In this example, we transfer 4 options to Bob. So we retain 6 long Option tokens and our 1 short Claim NFT, which represents our redemption rights over the correct proportion of underlying and exercise asset remaining at expiry.
-
// Alice transfers 4 options to Bob. clearinghouse.safeTransferFrom(ALICE, BOB, optionId, 4, "");
-
$ cast send $CH_ADDRESS --rpc-url=$RPC_URL --private-key=$PRIVATE_KEY "safeTransferFrom(address,address,uint256,uint256,bytes)" "$ALICE" "$BOB" $OPTION_ID 4 ""
Exercising an option
We have transferred some of our Option tokens to Bob, and as long as it is within the exercise window defined for this option type (on or after exerciseTimestamp
, before expiryTimestamp
), he can exercise some or all of his position.
Let’s imagine for this example that the position is in-the-money, and Bob wants to exercise his options. This is done by calling the exercise
function.

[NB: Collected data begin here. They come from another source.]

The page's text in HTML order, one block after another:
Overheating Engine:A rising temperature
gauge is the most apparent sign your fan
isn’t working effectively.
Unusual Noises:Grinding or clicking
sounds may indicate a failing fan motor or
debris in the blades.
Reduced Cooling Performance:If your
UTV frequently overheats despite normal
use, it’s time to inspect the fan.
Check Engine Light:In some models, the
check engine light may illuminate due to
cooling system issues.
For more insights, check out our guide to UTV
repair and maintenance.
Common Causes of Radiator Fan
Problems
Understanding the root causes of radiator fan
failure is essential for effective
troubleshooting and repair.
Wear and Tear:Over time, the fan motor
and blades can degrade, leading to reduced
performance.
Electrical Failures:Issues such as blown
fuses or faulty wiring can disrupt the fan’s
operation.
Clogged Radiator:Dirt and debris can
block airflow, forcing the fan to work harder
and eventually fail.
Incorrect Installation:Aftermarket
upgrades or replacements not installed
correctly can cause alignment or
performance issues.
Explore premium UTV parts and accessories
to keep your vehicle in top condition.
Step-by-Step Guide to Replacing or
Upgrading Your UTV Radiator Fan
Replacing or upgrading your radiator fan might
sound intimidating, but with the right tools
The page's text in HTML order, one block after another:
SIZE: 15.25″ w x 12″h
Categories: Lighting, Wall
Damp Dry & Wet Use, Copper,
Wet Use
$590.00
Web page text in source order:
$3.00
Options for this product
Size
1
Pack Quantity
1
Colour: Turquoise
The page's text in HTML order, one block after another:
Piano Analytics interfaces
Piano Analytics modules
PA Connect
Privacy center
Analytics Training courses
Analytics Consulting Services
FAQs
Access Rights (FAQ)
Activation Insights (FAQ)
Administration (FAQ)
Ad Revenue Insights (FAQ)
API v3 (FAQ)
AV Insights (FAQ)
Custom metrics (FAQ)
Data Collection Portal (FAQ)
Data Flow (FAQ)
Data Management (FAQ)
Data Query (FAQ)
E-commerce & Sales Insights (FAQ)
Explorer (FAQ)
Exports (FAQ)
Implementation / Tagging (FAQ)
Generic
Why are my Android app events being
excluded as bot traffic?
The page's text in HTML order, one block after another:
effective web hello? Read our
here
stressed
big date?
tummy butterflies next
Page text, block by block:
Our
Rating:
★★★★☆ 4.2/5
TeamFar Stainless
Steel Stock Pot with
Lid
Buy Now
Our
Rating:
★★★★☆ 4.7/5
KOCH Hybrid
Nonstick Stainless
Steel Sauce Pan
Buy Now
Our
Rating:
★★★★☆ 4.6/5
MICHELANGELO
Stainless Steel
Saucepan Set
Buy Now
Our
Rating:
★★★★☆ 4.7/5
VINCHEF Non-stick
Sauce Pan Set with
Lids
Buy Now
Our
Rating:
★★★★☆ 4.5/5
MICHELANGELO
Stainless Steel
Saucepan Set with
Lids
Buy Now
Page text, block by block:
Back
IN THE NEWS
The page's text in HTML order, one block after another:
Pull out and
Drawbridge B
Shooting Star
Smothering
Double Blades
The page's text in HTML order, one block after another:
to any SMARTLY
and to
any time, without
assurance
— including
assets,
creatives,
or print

The result is that Bob’s 4 Option tokens are burned, the required amount of the exercise asset (4 * 2100e6 USDC) is transferred in to the Clearinghouse from Bob, and the correct amount of the underlying asset (4 * 1e18 WETH) is transferred out from the Clearinghouse to Bob.

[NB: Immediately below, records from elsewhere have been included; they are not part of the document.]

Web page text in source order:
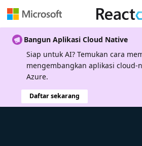
Bangun Aplikasi Cloud Native
Siap untuk AI? Temukan cara
mengembangkan aplikasi cloud-
Azure.
Daftar sekarang
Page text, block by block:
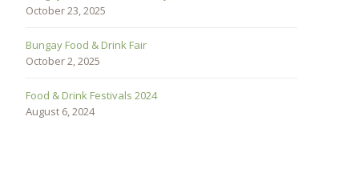
October 23, 2025
Bungay Food & Drink Fair
October 2, 2025
Food & Drink Festivals 2024
August 6, 2024
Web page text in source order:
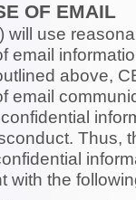
OF EMAIL
will use
email
above,
email
must
information.
with the
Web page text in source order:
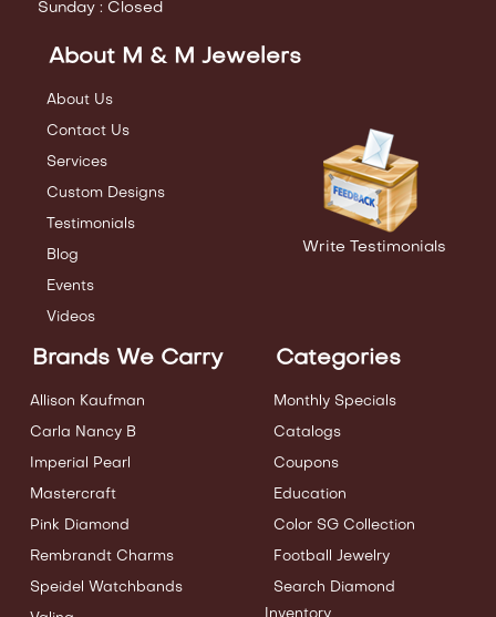
Sunday : Closed
About M & M Jewelers
About Us
Contact Us
Services
Custom Designs
Testimonials
Blog
Events
Videos
Write Testimonials
Brands We Carry
Allison Kaufman
Carla Nancy B
Imperial Pearl
Mastercraft
Pink Diamond
Rembrandt Charms
Speidel Watchbands
Categories
Monthly Specials
Catalogs
Coupons
Education
Color SG Collection
Football Jewelry
Search Diamond
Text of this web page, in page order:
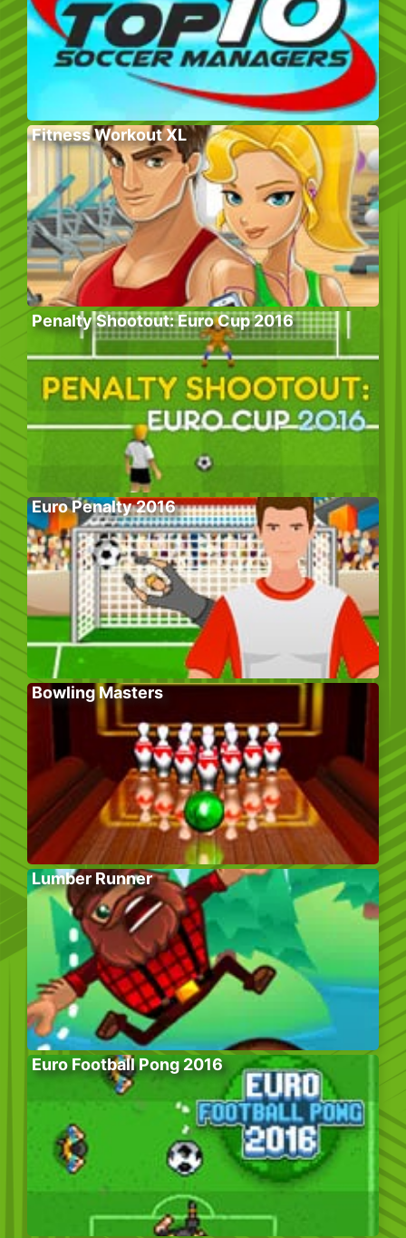
Fitness Workout XL
Penalty Shootout: Euro Cup 2016
Euro Penalty 2016
Bowling Masters
Lumber Runner
Euro Football Pong 2016
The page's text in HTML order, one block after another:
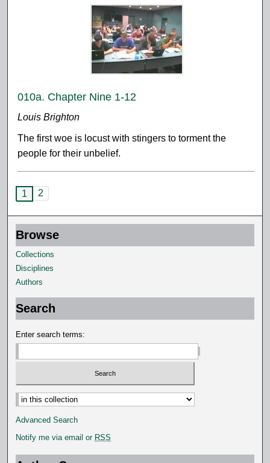
010a. Chapter Nine 1-12
Louis Brighton
The first woe is locust with stingers to torment the
people for their unbelief.
1 2
Browse
Collections
Disciplines
Authors
Search
Enter search terms:
Advanced Search
Notify me via email or RSS
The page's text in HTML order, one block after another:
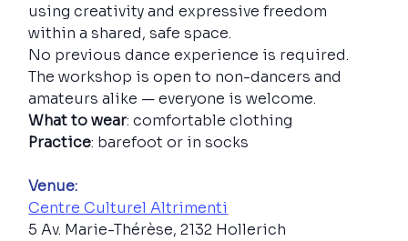
using creativity and expressive freedom
within a shared, safe space.
No previous dance experience is required.
The workshop is open to non-dancers and
amateurs alike — everyone is welcome.
What to wear: comfortable clothing
Practice: barefoot or in socks
Venue:
Centre Culturel Altrimenti
5 Av. Marie-Thérèse, 2132 Hollerich

Note again that sufficient ERC20 approval must be granted by Bob to the Clearinghouse contract before calling this function (although in this case for USDC, the exercise asset).
-
// Warp to the exercise timestamp. vm.warp(earliestExercise); // Bob exercises his options. vm.startPrank(BOB); USDC.approve(address(clearinghouse), type(uint256).max); clearinghouse.exercise(optionId, 4);
-
$ cast send $CH_ADDRESS --rpc-url=$RPC_URL --private-key=$BOB_PRIVATE_KEY "exercise(uint256,uint112)" $OPTION_ID 4
Redeeming a claim
Finally, we will redeem our Claim NFT (using the Claim token ID returned from write
), which is achieved by calling the redeem
function. This function transfers out either one or both of the underlying and exercise assets, depending on the exercise assignment status of the Claim:
- For unexercised positions, solely the
underlyingAsset
- For fully exercised positions, solely the
exerciseAsset
- For partially exercised positions, a mix of both assets in the correct proportions
In our example, we will redeem the claim for the WETH and USDC remaining in the position. And we can always use the claim
function to check the exercise status of our Claim NFT before redeeming.
-
// Warp to the expiry timestamp. vm.warp(expiry); // Check out claim position (, int256 underlyingAmount,, int256 exerciseAmount) = clearinghouse.position(claimId); // Alice redeems her claim. clearinghouse.redeem(claimId);
-
$ cast send $CH_ADDRESS --rpc-url=$RPC_URL --private-key=$PRIVATE_KEY "redeem(uint256)" $CLAIM_ID
Conclusion
There we have it, a physically settled American option using the Valorem Clear clearinghouse. We learned how to create a new option type and write options, transfer a long position to another address, exercise this long position, and finally redeem our claim over the collateral backing the short position.
A full working code example is available here, complete with balance assertions that demonstrate the movements of the underlying and option tokens.